As he walked into the restaurant, he spied several cars parked in the permitted valet spots outside. Several hours later, sated with Morton's Texas-sized portions, he exited.
The same automobiles were still parked in the valet area.
"How come these cars are parked here?", he wanted to know.
"Oh," came the response, "these are the big tippers".
He inquired further. "But how about the other cars that come to valet park? What do you do with them?"
"We just double park them. Leave the flashers on."
"Is that legal?"
"The cops never hassle us."
Well, the white-haired gentleman said, pulling a badge from his pocket. "My name's John Magee. I'm the Commissioner of Transportation. And I'm hassling you now. If these cars aren't out of here in five minutes, I'm shutting you down."
The cars were moved.
The antics of valet parking in the Back Bay and Beacon Hill are well known. They range from hard parking in valet areas to double parking to illegal parking in residential spaces and alleys. Rather than helping traffic move more smoothly, valet parking, particularly on Newbury, Boylston and Charles Streets, clogs the roads and eats up other parking available to those unwilling to spring for the luxury of a valet. On Newbury Street alone there are 17 (?) valet spaces which eat up a total of 55 (?) parking spaces (Jim Mansfield has these numbers).
Last year, in the wake of a front-page Boston Globe story where reporters watched valet parkers illegally parking cars, the City vowed to take action. The Transportation Department issued new regulations that require a public hearing for any new valet parking permit and promised tougher enforcement of existing licenses.
These are of some help, but they haven't solved the problem. Indeed, there is increasing pressure for new permits, not only from restaurateurs, but also from other businesses such as hairdressers. It seems unfair to allow a valet area for one business but not another, yet it is not hard to envision a day when all of our commercial streets are just one interconnected series of reserved valet spots.
The number of permits issued themselves cause their own problems. Each license serves one retailer or restaurant. Valet companies will assign one or two parkers per location, but when there is a rush, it's impossible to keep up with demand. The result: cars are double parked and traffic slows to a crawl.
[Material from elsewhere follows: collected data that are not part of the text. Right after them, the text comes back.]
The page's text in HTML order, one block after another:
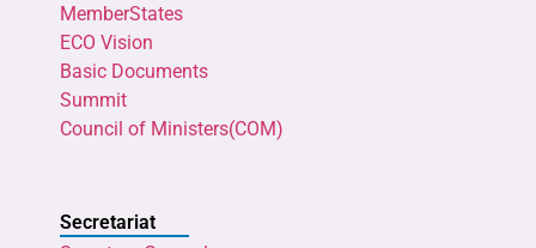
MemberStates
ECO Vision
Basic Documents
Summit
Council of Ministers(COM)
Secretariat

The solution is simple. Do away with the existing valet system on the busiest commercial streets and create valet zones — say one per block — that would serve all of the nearby businesses. The number of parking spaces given over to valet parking would be cut. The system would be fair, since all businesses would be served. And it would be easier to manage and enforce. Valet companies could assign more staff since more businesses would be served from one zone. City parking enforcement personnel would be able to focus their attentions on a few, not many.
Valet zones will help resolve problems on commercial streets. But noncommercial streets have their own valet problems as well. Most notorious is the Algonquin Club. The club's valet parkers treat Commonwealth Avenue as their own private parking lot and believe the club's elite membership shields them from enforcement.
The Transportation Department knows the problems — first hand — and is rethinking its enforcement strategies and the whole notion of valet zones.